[144] Clorox Company SEC Filing
Clorox Company (CLX) Form 144 notice reports a proposed sale of 15,041 shares of Common stock through UBS Financial Services on the NYSE with an aggregate market value of $1,861,847.74. The filing shows the shares were acquired and are proposed to be sold on 09/04/2025 following an employee stock option exercise paid in cash. The filer states there have been no securities sold by the account in the past three months and affirms no undisclosed material adverse information is known. The form is a routine Rule 144 notice documenting the intended compliant sale.
- Regulatory compliance: The filer disclosed the proposed sale under Rule 144, naming the broker and exchange and providing acquisition details
- Clarity of transaction: The filing specifies the acquisition method (employee stock option exercise), payment method (cash), and identical acquisition and proposed sale date
- None.
Insights
TL;DR: Routine Rule 144 sale disclosed; 15,041 shares worth $1.86M were acquired by option exercise and are being offered through UBS.
The filing documents a standard Rule 144 notice for an insider or other restricted holder following an employee stock option exercise on the same date as the proposed sale. It provides key mechanics: broker (UBS), exchange (NYSE), number of shares (15,041), and aggregate market value ($1,861,847.74). No prior sales in the past three months are reported. The disclosure fulfills regulatory requirements and gives market participants visibility into a near-term potential sale of company stock.
TL;DR: Compliance-focused filing showing adherence to Rule 144 sale-notice obligations after exercise of employee options.

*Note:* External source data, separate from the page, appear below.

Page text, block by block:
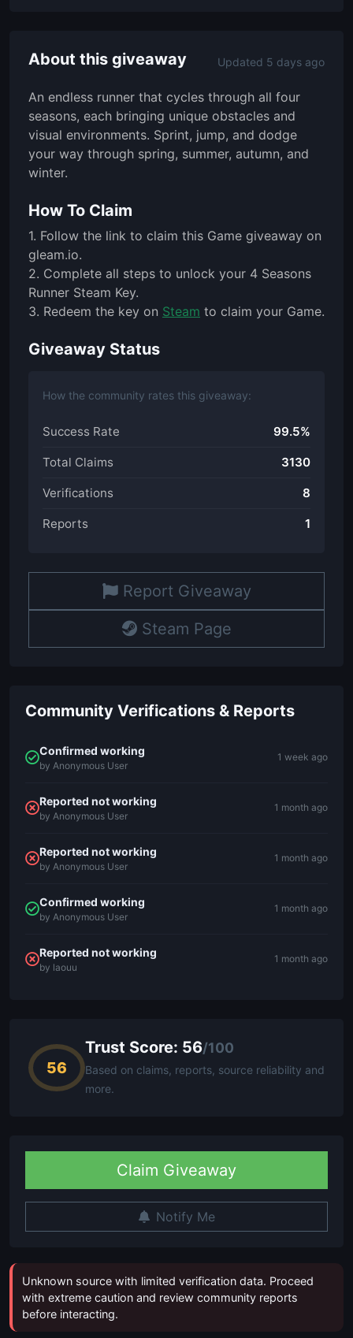
About this giveaway Updated 5 days ago
An endless runner that cycles through all four
seasons, each bringing unique obstacles and
visual environments. Sprint, jump, and dodge
your way through spring, summer, autumn, and
winter.
How To Claim
1. Follow the link to claim this Game giveaway on
gleam.io.
2. Complete all steps to unlock your 4 Seasons
Runner Steam Key.
3. Redeem the key on Steam to claim your Game.
Giveaway Status
How the community rates this giveaway:
Success Rate 99.5%
Total Claims 3130
Verifications 8
Reports 1
Report Giveaway
Steam Page
Community Verifications & Reports
Confirmed working
by Anonymous User
1 week ago
Reported not working
by Anonymous User
1 month ago
Reported not working
by Anonymous User
1 month ago
Confirmed working
by Anonymous User
1 month ago
Reported not working
by laouu
1 month ago
56
Trust Score: 56/100
Based on claims, reports, source reliability and
more.
Claim Giveaway
Notify Me
Unknown source with limited verification data. Proceed
with extreme caution and review community reports
before interacting.
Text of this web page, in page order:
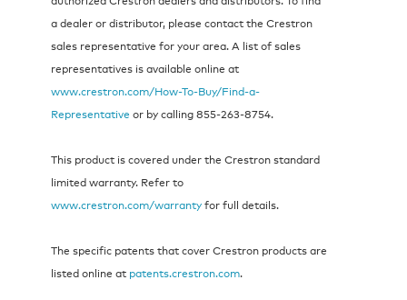
a dealer or distributor, please contact the Crestron
sales representative for your area. A list of sales
representatives is available online at
www.crestron.com/How-To-Buy/Find-a-
Representative or by calling 855‑263‑8754.
This product is covered under the Crestron standard
limited warranty. Refer to
www.crestron.com/warrantyfor full details.
The specific patents that cover Crestron products are
listed online at patents.crestron.com.
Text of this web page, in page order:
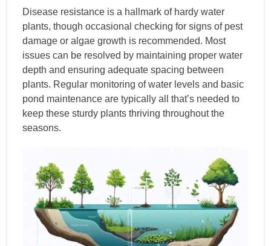
Disease resistance is a hallmark of hardy water
plants, though occasional checking for signs of pest
damage or algae growth is recommended. Most
issues can be resolved by maintaining proper water
depth and ensuring adequate spacing between
plants. Regular monitoring of water levels and basic
pond maintenance are typically all that’s needed to
keep these sturdy plants thriving throughout the
seasons.
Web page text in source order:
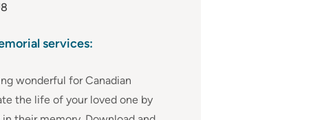
services:
wonderful for Canadian
the life of your loved one by
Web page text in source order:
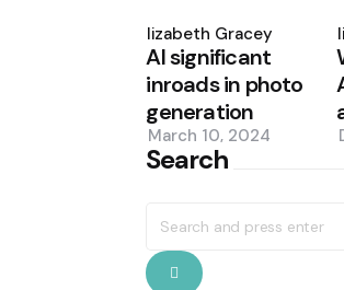
by
Elizabeth Gracey
AI significant
inroads in photo
generation
March 10, 2024
Search
for:
Search
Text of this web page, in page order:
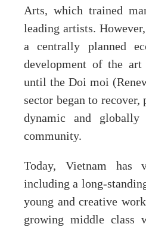
Arts, which trained
leading artists.
a centrally planned
development of the
until the Doi moi
sector began to
dynamic and globally
community.
Today, Vietnam has
including a long-
young and creative
growing middle
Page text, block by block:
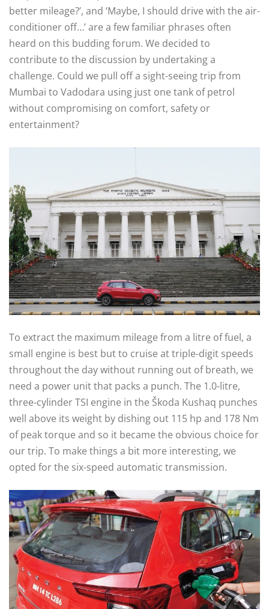
better mileage?’, and ‘Maybe, I should drive with the air-
conditioner off…’ are a few familiar phrases often
heard on this budding forum. We decided to
contribute to the discussion by undertaking a
challenge. Could we pull off a sight-seeing trip from
Mumbai to Vadodara using just one tank of petrol
without compromising on comfort, safety or
entertainment?
To extract the maximum mileage from a litre of fuel, a
small engine is best but to cruise at triple-digit speeds
throughout the day without running out of breath, we
need a power unit that packs a punch. The 1.0-litre,
three-cylinder TSI engine in the Škoda Kushaq punches
well above its weight by dishing out 115 hp and 178 Nm
of peak torque and so it became the obvious choice for
our trip. To make things a bit more interesting, we
opted for the six-speed automatic transmission.
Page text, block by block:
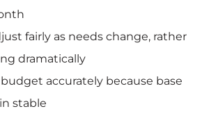
fairly as needs change, rather
dramatically
accurately because base
stable
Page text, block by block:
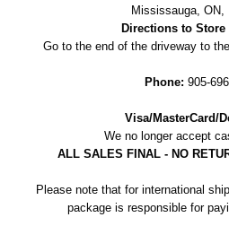
Mississauga, ON,
Directions to Store
Go to the end of the driveway to
Phone: 905-
Visa/MasterCard/
We no longer accept
ALL SALES FINAL - NO
Please note that for international
package is responsible for
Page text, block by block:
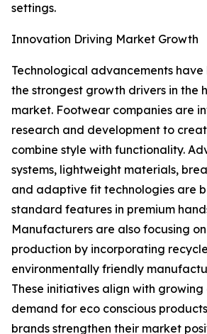
settings.
Innovation Driving Market Growth
Technological advancements
the strongest growth drivers in the
market. Footwear companies are
research and development to
combine style with functionality.
systems, lightweight materials,
and adaptive fit technologies are
standard features in premium
Manufacturers are also focusing
production by incorporating
environmentally friendly
These initiatives align with growing
demand for eco conscious
brands strengthen their market
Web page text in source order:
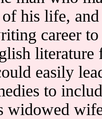
his life,
career
easily
to
widowed

The notice indicates the filer complied with procedural conditions by notifying the market via Form 144 and by representing no undisclosed material adverse information. The transaction is described as an employee stock option exercise with cash payment and immediate proposed sale through a named broker. The document contains no statements about trading plans or 10b5-1 arrangements and reports no other insider sales in the prior three months.